When the UI is **`https://`**, embedding plain **`http://…:${MINIO_API_PORT}`** presigned URLs is blocked (**mixed content**). In-app PDF preview can use **`GET …/evidence/content`**; for direct presigned links in the browser, terminate TLS on the MinIO API host and set **`S3_PUBLIC_ENDPOINT_URL`** / **`MINIO_SERVER_URL`** to that **`https://…`** base — see **[minio-behind-https.md](./minio-behind-https.md)** and **`deploy/nginx/minio-s3-proxy.conf.example`**.

---

## 6. Operational checklist after changes

```bash
./scripts/verify-prod-env.sh
docker compose --env-file .env -f docker-compose.prod.yml config >/dev/null
./scripts/deploy-prod.sh           # or: up without -d for foreground logs
docker compose --env-file .env -f docker-compose.prod.yml ps
```

For Postgres persistence issues, skim **section 3** before editing `.env` again.

---

## 7. Postgres — `relation "audit_events" does not exist`

### Why it happens

`docker-entrypoint-initdb.d` on the Postgres image runs **only when the data volume is empty**. If the volume was created **before** `008_audit_events.sql` existed in compose, that migration never ran. **`be0`** then fails when it tries to write audit rows.

### Fix

**After pulling a current `be0` image / repo:** restart **`be0`**. On startup, `scripts/apply_initiative_migrations.py` applies **`008_audit_events.sql`** automatically if `public.audit_events` is missing (same pattern as migration 009).

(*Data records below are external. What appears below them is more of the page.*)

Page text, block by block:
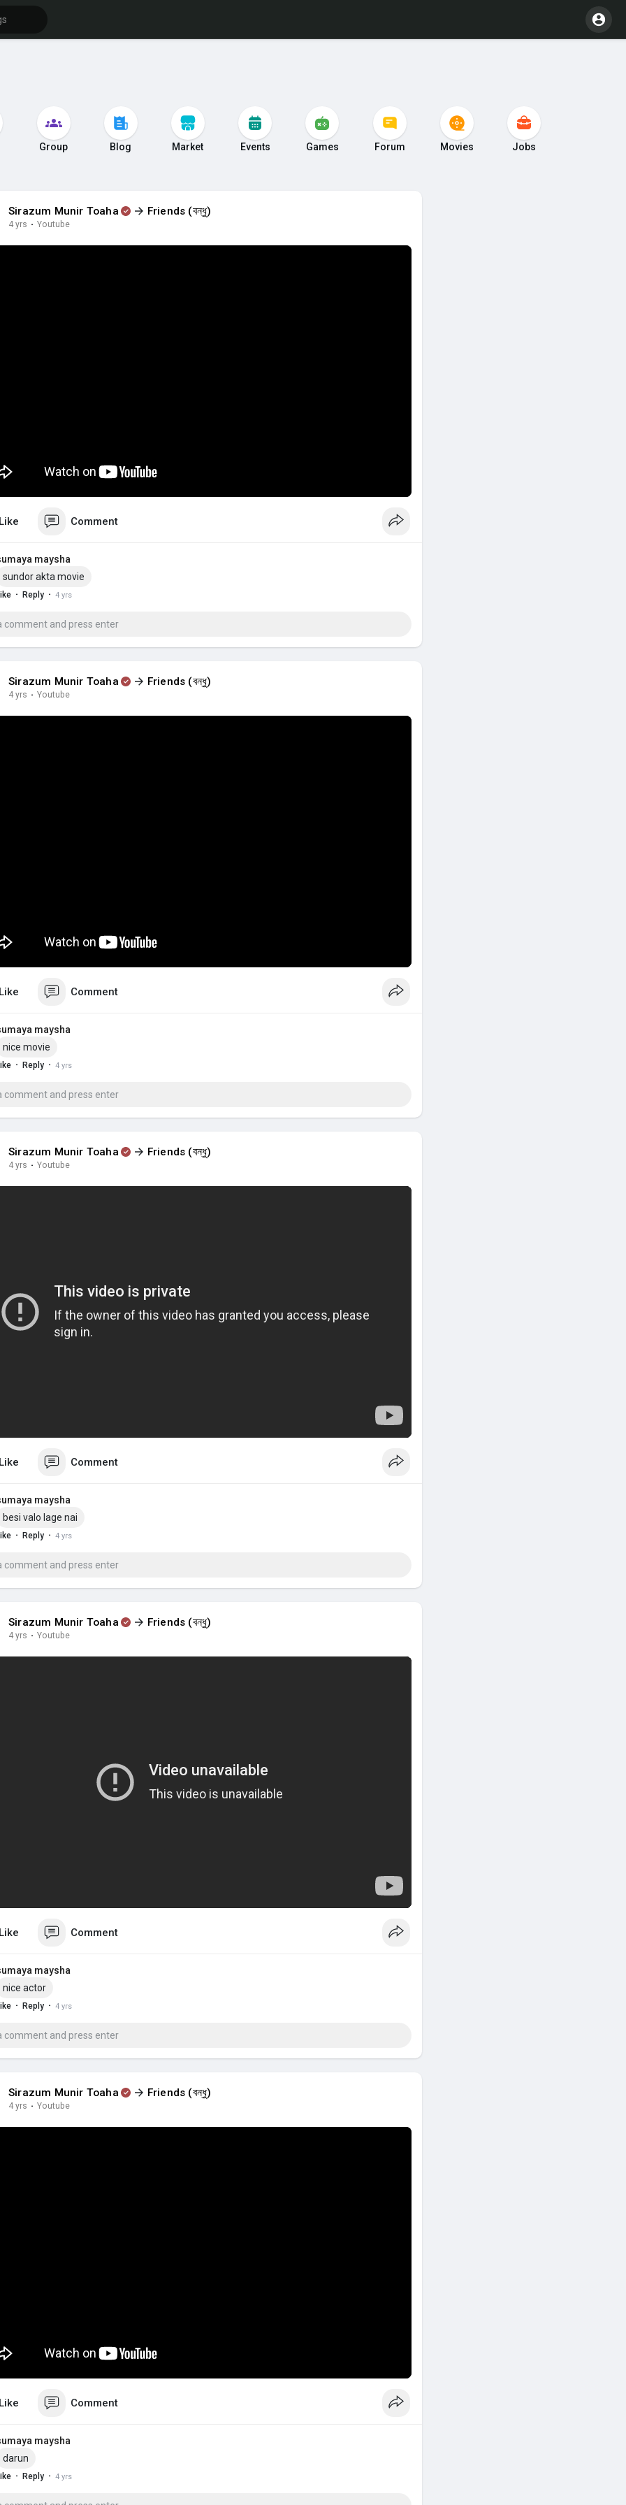
Group Blog Market Events Games Forum Movies Jobs
Sirazum Munir Toaha Friends (বন্ধু)
4 yrs · Youtube
Comment
maysha
sundor akta movie
· Reply · 4 yrs
Sirazum Munir Toaha Friends (বন্ধু)
4 yrs · Youtube
Comment
maysha
nice movie
· Reply · 4 yrs
Sirazum Munir Toaha Friends (বন্ধু)
4 yrs · Youtube
Comment
maysha
besi valo lage nai
· Reply · 4 yrs
Sirazum Munir Toaha Friends (বন্ধু)
4 yrs · Youtube
Comment
maysha
nice actor
· Reply · 4 yrs
Sirazum Munir Toaha Friends (বন্ধু)
4 yrs · Youtube
Comment
maysha
darun
· Reply · 4 yrs

Or apply by hand from the repo root on the server (adjust user/db to match `.env`):

```bash
docker compose --env-file .env -f docker-compose.prod.yml exec -T postgres \
  psql -U "${POSTGRES_USER}" -d "${POSTGRES_DB}" \
  < be0/migrations/008_audit_events.sql
```

---

## 8. Large uploads — `413 Request Entity Too Large` (evidence PDF, etc.)

The app allows evidence up to **50 MB** end-to-end, but **HTTPS reverse proxies** (nginx in front of `www.rcc-ump.com`) often default to **`client_max_body_size 1m`**, which rejects a **multi-megabyte** PDF **before** Docker sees the request. The browser console may show an HTML nginx error page (comment about “friendly error page”).

### Fix (nginx)

In the `server { }` (or the `location` that proxies to your `fe0` port), set at least:

```nginx
client_max_body_size 64m;
```

Reload nginx after editing. If uploads are slow, you may also need longer timeouts on the same `location`:

```nginx
proxy_read_timeout 300s;
proxy_connect_timeout 300s;
proxy_send_timeout 300s;
```

If **Cloudflare** (or another CDN) sits in front of the origin, confirm it does not impose a smaller upload limit than nginx.

**Note:** Browsers hit **`fe0`** (Vite proxy `/api` → `be0`). The body limit must allow the full multipart upload on the **first** hop (usually nginx → origin), not only inside Docker.